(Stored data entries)
§
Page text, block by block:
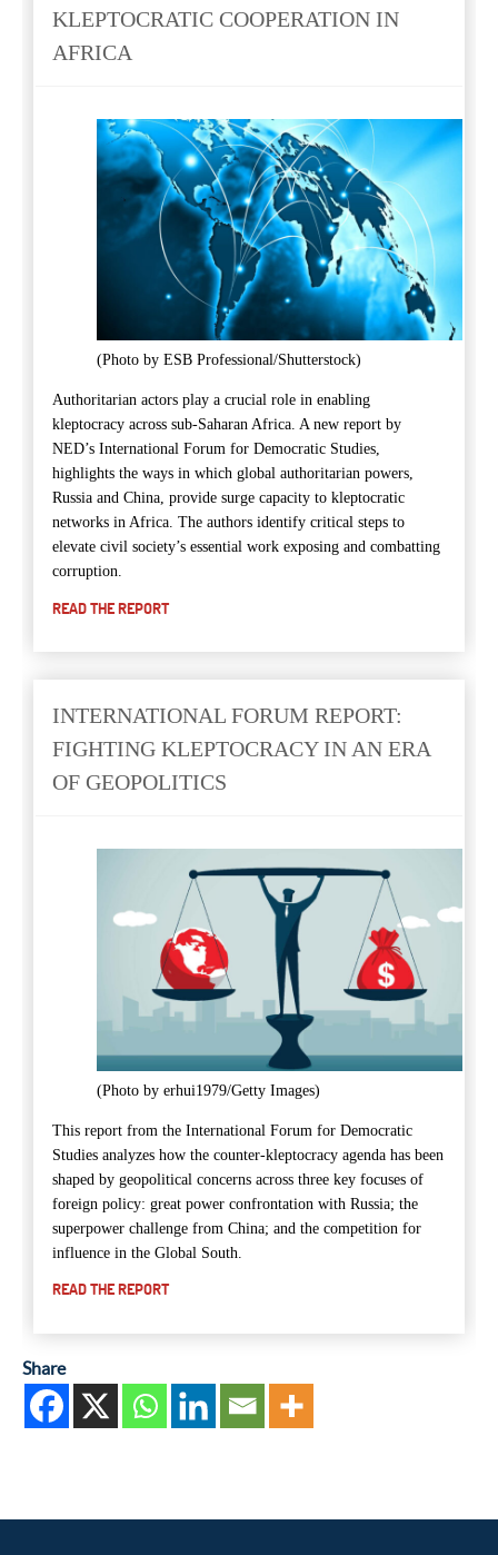
KLEPTOCRATIC COOPERATION IN
AFRICA
(Photo by ESB Professional/Shutterstock)
Authoritarian actors play a crucial role in enabling
kleptocracy across sub-Saharan Africa. Anew report by
NED’s International Forum for Democratic Studies,
highlights the ways in which global authoritarian powers,
Russia and China, provide surge capacity to kleptocratic
networks in Africa. The authors identify critical steps to
elevate civil society’s essential work exposing and combatting
corruption.
READ THE REPORT
INTERNATIONAL FORUM REPORT:
FIGHTING KLEPTOCRACY IN AN ERA
OF GEOPOLITICS
(Photo by erhui1979/Getty Images)
This report from the International Forum for Democratic
Studies analyzes how the counter-kleptocracy agenda has been
shaped by geopolitical concerns across three key focuses of
foreign policy: great power confrontation with Russia; the
superpower challenge from China; and the competition for
influence in the Global South.
READ THE REPORT
Share
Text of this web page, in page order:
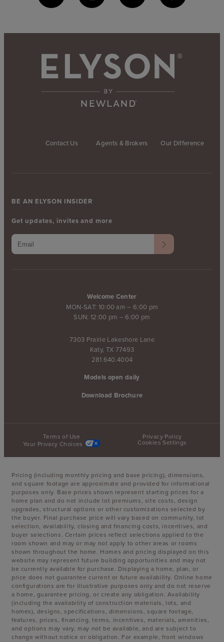
Contact Us Agents & Brokers Our Difference
Welcome Center
MON-SAT: 10:00 am – 6:00 pm
SUN: 12:00 pm – 6:00 pm
7303 Prairie Lakeshore Lane
Katy, TX 77493
281.640.4004
Models open daily
Download Brochure
BE AN ELYSON INSIDER
Get updates, invites and more
Terms of Use
Privacy Policy
Your Privacy Choices
Cookies Settings
Pricing (including monthly pricing and base pricing), dimensions,
and square footage are approximate and provided for informational
purposes only. Base prices shown represent starting prices for a
home plan and do not include lot premiums, site costs, design
upgrades, structural options or other customizations selected by
the buyer. Final purchase price will vary based on community, lot
selection, availability, closing and financing costs, incentives, and
buyer selections. Certain prices reflect selections applied to the
room shown and may or may not apply to other areas or rooms
shown throughout the home. Homes and pricing displayed on this
website may represent future building opportunities and may not
be currently available for purchase. Displaying a home, plan, or
price does not guarantee current or future availability. Online home
configurations are for illustrative purposes only and do not reserve
a home, guarantee pricing, or create any obligation. Availability
(including the availability of construction materials, lots, and
homes), designs, specifications, dimensions, square footage,
features, prices, financing, terms, incentives, materials, amenities,
and options may vary, may not be available, and are subject to
change without notice or obligation. For example, front windows
§
If a line in the entries above has the word "obligation", copy it.

a home, guarantee pricing, or create any obligation. Availability
change without notice or obligation. For example, front windows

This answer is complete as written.